Managers warn the hardest hit group of players will be middle tier footballers seeking the security of three or four year deals.

It comes as list guru Chris Pelchen forecast a solution to the AFL's radical plan to cut list sizes back to 35 next year, which would cost almost 200 current players their job.

Pelchen, a highly-rated former list manager at Hawthorn, Port Adelaide and St Kilda, has called on the AFL to allow clubs to have "active" and "inactive" lists.

 

 

It would provide greater player movement in-season and secure the futures of those players in jeopardy, with inactive players receiving substantially less money.

The plan would also suit the competition's shift to shorter-term contracts - with some deals fixed for six to eight weeks for those changing clubs during the season.

"We've seen in the last decade, and in particular the last five years, franchise players - and now it is spreading a bit deeper than just franchise players - getting longer-term contracts," Pelchen said.

"Four and five year contracts are not an anomaly any more."

"I think that will flip.

"Go back 10 or 15 years, and not many people were getting four or five year contracts.

"You would still have the opportunity to have those long-term contracts. But I think you will find clubs are starting to look at shorter-term contracts."

 

Few would argue with Dustin Martin’s enormous contract. Picture: AAP
Few would argue with Dustin Martin’s enormous contract.

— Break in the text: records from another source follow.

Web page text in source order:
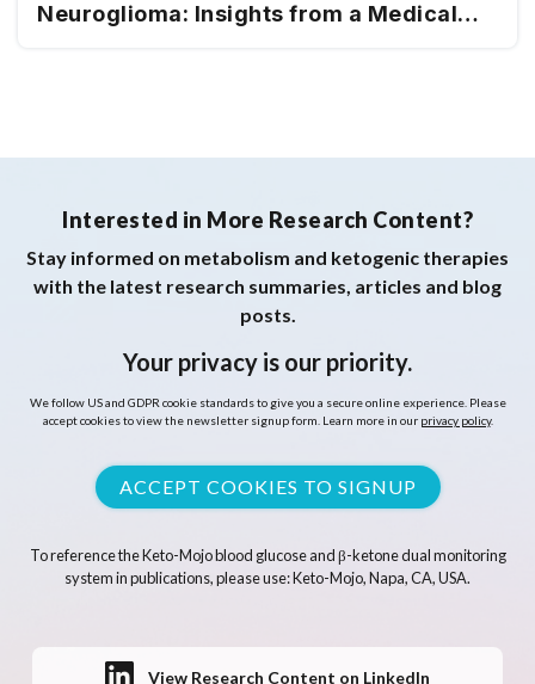
Neuroglioma: Insights from a Medical
Interested in More Research Content?
Stay informed on metabolism and ketogenic therapies
with the latest research summaries, articles and blog
posts.
Your privacy is our priority.
We follow US and GDPR cookie standards to give you a secure online experience. Please
accept cookies to view the newsletter signup form. Learn more in our privacy policy.
ACCEPT COOKIES TO SIGNUP
To reference the Keto-Mojo blood glucose and β-ketone dual monitoring
system in publications, please use: Keto-Mojo, Napa, CA, USA.
View Research Content on LinkedIn

Picture: AAP

 

Pelchen said the best way to safeguard players against a list squeeze - including 'project' players and mature-aged recruits - was to change list structures.

"I am a strong supporter of what was a planned initiative when the draft was first prepared in the mid 1980s - I was on the original draft committee - and that was to have active and inactive lists," Pelchen said.

"This is the perfect opportunity. It means players won't be lost to the system when the AFL cuts back list sizes."

The plan involves each club having an active list of 35 players, who are eligible to play AFL in any given week, as well as an inactive list of 10, who can play in the club's secondary team.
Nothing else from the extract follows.